# Three years out



## Ynot (Aug 26, 2014)

Monday marked three years since my ex walked out of my life and our marriage. I am amazed at how far I have come. While I still have my moments and still sometimes find myself telling her how horrible she was (is) in m mind. It is so much easier to shut it off and tell myself to just get over it and enjoy the moment.
I have realized that I was miserably married, but clung to the relationship just because it was what I thought I was supposed to do. I now find myself feeling a sense of almost gratitude that she did something I was not willing to do (end it). Because now I realize that I can do whatever I want to do. 
I have more money than I ever di when I was married. I work as much (or as little) as I want to. I own my own house. I own a motor cycle. I have traveled. I am learning t play guitar.
This week alone, I have golfed twice, Went to Kentucky to see the eclipse. Just got back from a night out with my guitar instructor. Tomorrow I am going to a Meet Up where I will meet new people. While I was in Kentucky I flirted with a woman, tonight I flirted with another. Tomorrow I will flirt with another.
I have been in four LTRs and several of lesser duration. I have had sex with six different women. I can sleep with who ever I want. I can do whatever I want. 
I have come so far from where I was.


----------



## bkyln309 (Feb 1, 2015)

As long as that is the life you want, cheers! Being content is a great thing.


Sent from my iPhone using Tapatalk


----------



## Ynot (Aug 26, 2014)

bkyln309 said:


> As long as that is the life you want, cheers! Being content is a great thing.
> 
> 
> Sent from my iPhone using Tapatalk


I never said that is the life I want. And I am really not content. I am only commenting on how far I have come. 

When it first happened all I did was cry. I cried myself to sleep every night. I couldn't work. I couldn't eat. I just wanted to die. In fact I would have killed myself if not for the fact that it would have been my daughter who found my body. I fantasized about killing her and killing her and killing myself. For weeks I avoided going into my kitchen because there were knives there and I did not trust myself to not take one out and slit my own wrists.
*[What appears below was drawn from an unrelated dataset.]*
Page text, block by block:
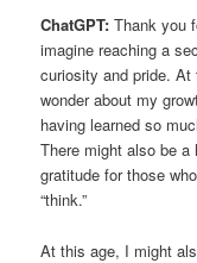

But now I am functioning again and moving away from that and towards a life that I want. Besides all the positives that I mentioned above. I have a better relationship with my children and their spouses than I ever did before. I have new and better friends. I am learning new things and trying different things. For instance having sex with six different women is not about bragging about conquests. It is about talking about gaining experience and learning what I like and what I don't like. Which is something I failed to do early in my life. I now have more confidence than I ever did before. First off because I lived thru that and survived. So I know that nothing in this life will really kill me. Secondly, because I am discovering more about me and the mistakes that I made and learning from them so that I do not make the same mistakes twice.

As far as contentment, that is one thing that I really miss. Although I had allowed myself to become content to just be a door mat. I am still searching for that feeling of true inner peace. At times I have sensed it, but I have yet to live it.

But now I know it is up to me to find that I can't and shouldn't rely on anyone else. That in and of itself is a huge step forward


----------



## Ynot (Aug 26, 2014)

So I came across this thread and reread it. That was a little over 3 months ago. In the OP I mentioned I was going to a meet up. Well I did. And I ended up meeting a rather nice woman. She is tall, smart, educated, intelligent, good looking, and she enjoys sex. There are many things I truly love about her. There are also some things that I never would have imagined allowing back into my life not to long ago.
When I got divorced I decided I didn't want to date someone with kids at home or that could still get pregnant. But here I am. She is 51 and hasn't gone thru menopause yet. She had four kids. Two of them are minors. They all live at her house. She has told me she does not want to get married, she is getting her teaching certificates. She gets child support and she gets spousal support. If she were to get married, she would lose the spousal support. That is fine by me. 
We have separate homes and for the most part lives. I have met her kids and her friends. She has met my daughter and many of friends. We have double dated with some of them on several occasions and gone out with her friends and the SOs quite a few times. We usually get together one of two nights thru the week for drinks and usually sex. We get together every weekend to go out. She usually spends at least one night at my place. We text everyday, but have our own routines. It is so much different than what I was used to.


----------



## MovingForward (Jan 19, 2017)

Ynot said:


> I never said that is the life I want. And I am really not content. I am only commenting on how far I have come.
> 
> When it first happened all I did was cry. I cried myself to sleep every night. I couldn't work. I couldn't eat. I just wanted to die. In fact I would have killed myself if not for the fact that it would have been my daughter who found my body. I fantasized about killing her and killing her and killing myself. For weeks I avoided going into my kitchen because there were knives there and I did not trust myself to not take one out and slit my own wrists.
> 
> ...


Glad to see how far you have come @Ynot I believe you originally posted on my posts when I was going through my dark days and offered support and advice which was very appreciated. 

I still flick through the life after divorce section to hope to see content like this, Divorce is mentally devastating and we all think life is over and we lost it all, I thought I was worthless, would never find anyone again and was so depressed i could barely function but like you looking back I am happy my XW did it as I never would and I did not realize I was not who i wanted to be in the marriage anymore, It was like having a Boss and now i am self employed LOL i am free to be who I want, do what i want and that is a great thing to have.


----------